Die Parteivorsitzenden Jan van Aken und Ines Schwerdtner schrieben bei »Links bewegt«, der Brandschlag sei »eine massive Bedrohung - gegen Andreas persönlich, gegen seine Familie und gegen sein Zuhause«. »Wir als Partei Die Linke verurteilen diese tätlichen Übergriffe, den Psychoterror auf der Straße und den Hass im Netz.« 

Weiter heißt es dann: »Die politische Auseinandersetzung um die Beendigung von Kriegsverbrechen und die Besatzung der palästinensischen Gebiete führen wir in der Hauptsache mit denen, die diese Kriege führen und denjenigen, die sie militärisch und politisch stützen - der deutschen Bundesregierung. Unsere politischen Gegner befinden sich nicht in den eigenen Reihen. Die Wut über Kriegsverbrechen und deren staatliche Unterstützung darf sich nicht in Angriffen auf unsere Genoss*innen ausdrücken.«

»Wenn wir nicht mehr in der Lage sind, den Anschlag klar und deutlich zu verurteilen, dann stimmt etwas nicht mehr«, sagte Büttner zur Stellungnahme aus seiner Partei. Seine Kritik entzündet sich an der Äußerung beim Online-Magazin der Linken, dass der Staat Kriegsverbrechen unterstütze.

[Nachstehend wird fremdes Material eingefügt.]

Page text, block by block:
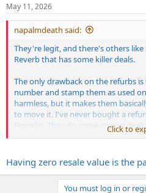
s
:
May 11, 2026
napalmdeath said:
They're legit, and there's others
Reverb that has some killer deals.
The only drawback on the refurbs
number and stamp them as used
harmless, but it makes them
to move it. I've never bought a
Franklin. They do some special
discounted guitars on the cheap
Click to
Having zero resale value is the
You must log in or
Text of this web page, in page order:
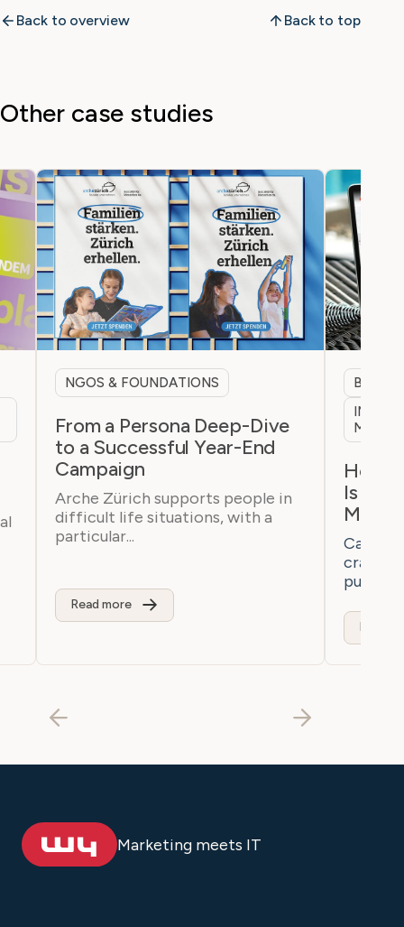
Back to overview Back to top
Other case studies
NGOS & FOUNDATIONS
From a Persona Deep-Dive
to a Successful Year-End
Campaign
Arche Zürich supports people in
difficult life situations, with a
particular...
Read more
B2B &
How
Is
Read
Marketing meets IT
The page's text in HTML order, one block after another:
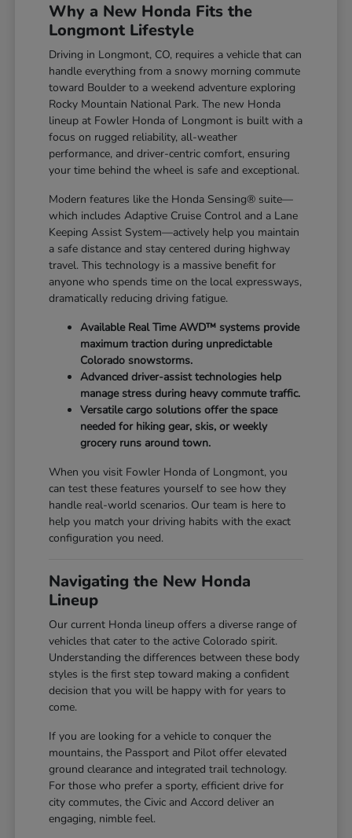
Why a New Honda Fits the
Longmont Lifestyle
Driving in Longmont, CO, requires a vehicle that can
handle everything from a snowy morning commute
toward Boulder to a weekend adventure exploring
Rocky Mountain National Park. The new Honda
lineup at Fowler Honda of Longmont is built with a
focus on rugged reliability, all-weather
performance, and driver-centric comfort, ensuring
your time behind the wheel is safe and exceptional.
Modern features like the Honda Sensing® suite—
which includes Adaptive Cruise Control and a Lane
Keeping Assist System—actively help you maintain
a safe distance and stay centered during highway
travel. This technology is a massive benefit for
anyone who spends time on the local expressways,
dramatically reducing driving fatigue.
Available Real Time AWD™ systems provide
maximum traction during unpredictable
Colorado snowstorms.
Advanced driver-assist technologies help
manage stress during heavy commute traffic.
Versatile cargo solutions offer the space
needed for hiking gear, skis, or weekly
grocery runs around town.
When you visit Fowler Honda of Longmont, you
can test these features yourself to see how they
handle real-world scenarios. Our team is here to
help you match your driving habits with the exact
configuration you need.
Navigating the New Honda
Lineup
Our current Honda lineup offers a diverse range of
vehicles that cater to the active Colorado spirit.
Understanding the differences between these body
styles is the first step toward making a confident
decision that you will be happy with for years to
come.
If you are looking for a vehicle to conquer the
mountains, the Passport and Pilot offer elevated
ground clearance and integrated trail technology.
For those who prefer a sporty, efficient drive for
city commutes, the Civic and Accord deliver an
engaging, nimble feel.
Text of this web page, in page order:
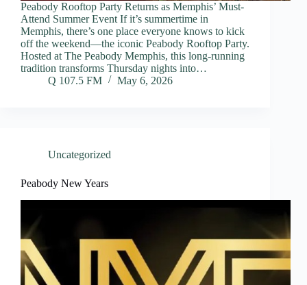
Peabody Rooftop Party Returns as Memphis’ Must-
Attend Summer Event If it’s summertime in
Memphis, there’s one place everyone knows to kick
off the weekend—the iconic Peabody Rooftop Party.
Hosted at The Peabody Memphis, this long-running
tradition transforms Thursday nights into…
Q 107.5 FM
May 6, 2026
Uncategorized
Peabody New Years
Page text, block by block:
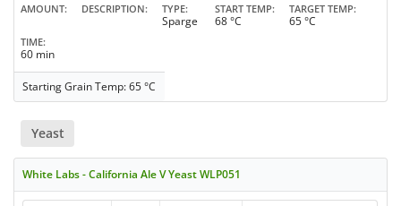
AMOUNT DESCRIPTION TYPE
Sparge
START TEMP
68 °C
TARGET TEMP
65 °C
TIME
60 min
Starting Grain Temp: 65 °C
Yeast
White Labs - California Ale V Yeast WLP051
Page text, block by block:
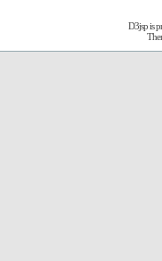
D3jsp is
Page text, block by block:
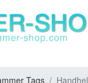
Tags
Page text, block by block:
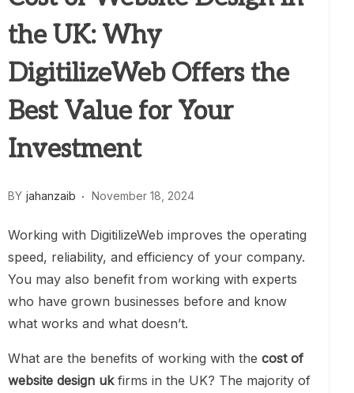
the UK: Why
DigitilizeWeb Offers the
Best Value for Your
Investment
BY jahanzaib November 18, 2024
Working with DigitilizeWeb improves the operating
speed, reliability, and efficiency of your company.
You may also benefit from working with experts
who have grown businesses before and know
what works and what doesn’t.
What are the benefits of working with the cost of
website design ukfirms in the UK? The majority of
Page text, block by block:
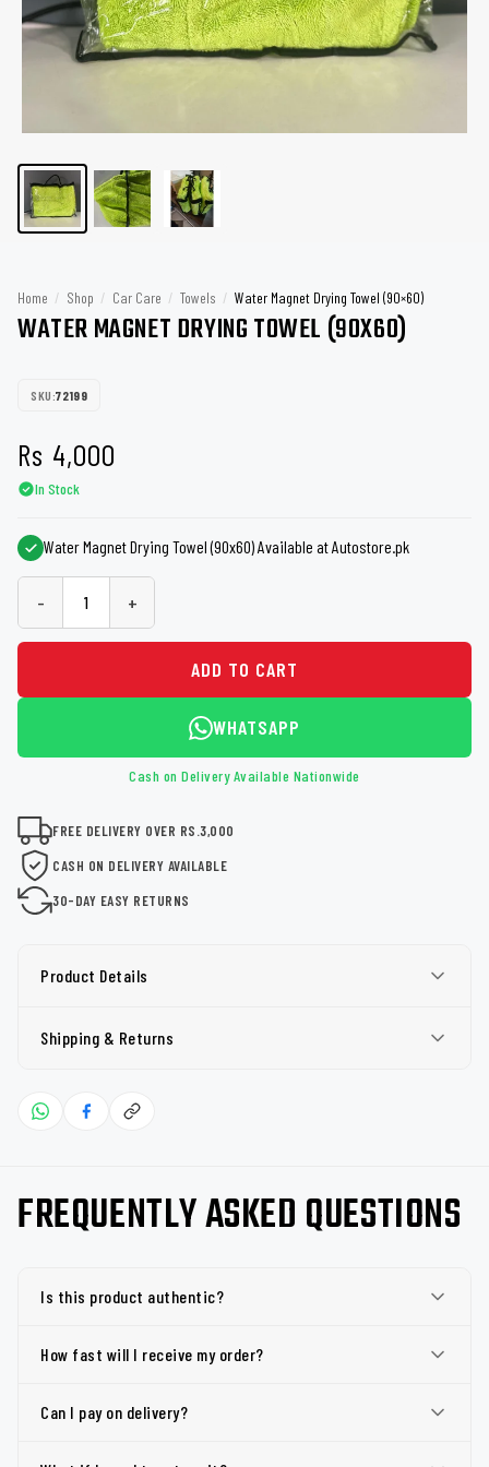
Home / Shop / Car Care / Towels / Water Magnet Drying Towel (90×60)
WATER MAGNET DRYING TOWEL (90X60)
SKU:72199
Rs 4,000
In Stock
Water Magnet Drying Towel (90x60) Available at Autostore.pk
- +
ADD TO CART
WHATSAPP
Cash on Delivery Available Nationwide
FREE DELIVERY OVER RS.3,000
CASH ON DELIVERY AVAILABLE
30-DAY EASY RETURNS
Product Details
Shipping & Returns
FREQUENTLY ASKED QUESTIONS
Is this product authentic?
How fast will I receive my order?
Can I pay on delivery?
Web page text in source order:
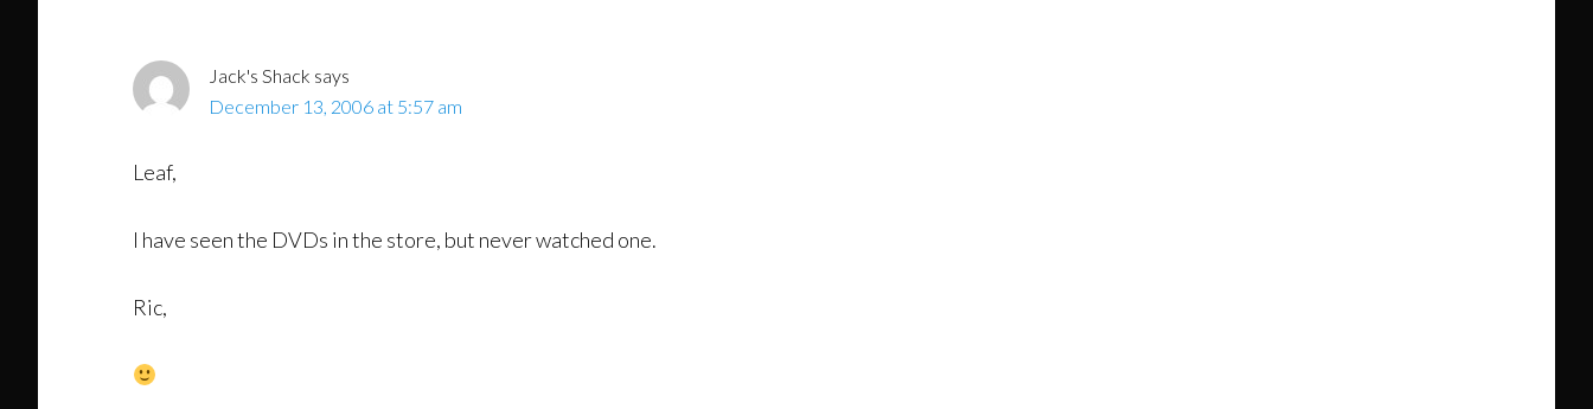
Jack's Shack says
December 13, 2006 at 5:57 am
Leaf,
I have seen the DVDs in the store, but never watched one.
Ric,
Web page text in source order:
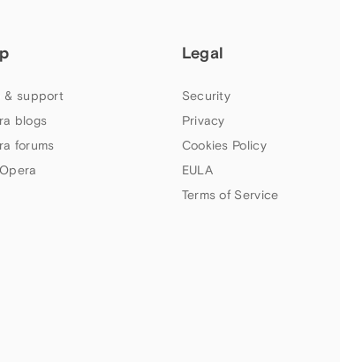
& support
blogs
forums
Legal
Security
Privacy
Cookies Policy
EULA
Terms of Service
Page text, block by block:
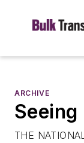
ARCHIVE
Seeing
THE
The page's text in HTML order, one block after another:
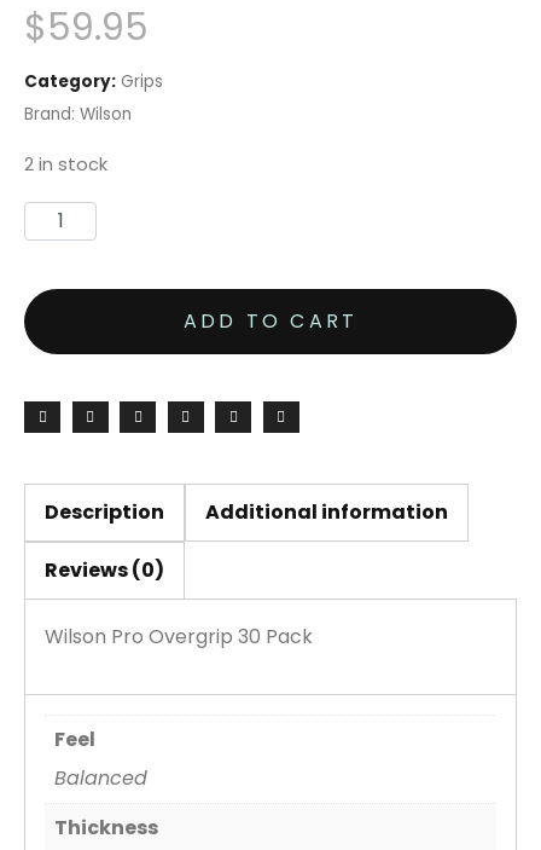
$59.95
Category: Grips
Brand: Wilson
2 in stock
Wilson
Overgrip
30
Pack
quantity
ADD TO CART
Description Additional information
Reviews (0)
Wilson Pro Overgrip 30 Pack
Feel
Balanced
Thickness

Van Aken hatte laut Büttner nach dem Anschlag den Kontakt zu ihm gesucht. »Jan van Aken rief mich am Montag an und sprach mir die Solidarität aus - tritt wenige Minuten später aber vor die Presse und sagt kein Wort dazu«, so Büttner im Interview mit der Zeitung »Welt«. Die Stellungnahme sei dann noch im Online-Magazin »versteckt« worden. 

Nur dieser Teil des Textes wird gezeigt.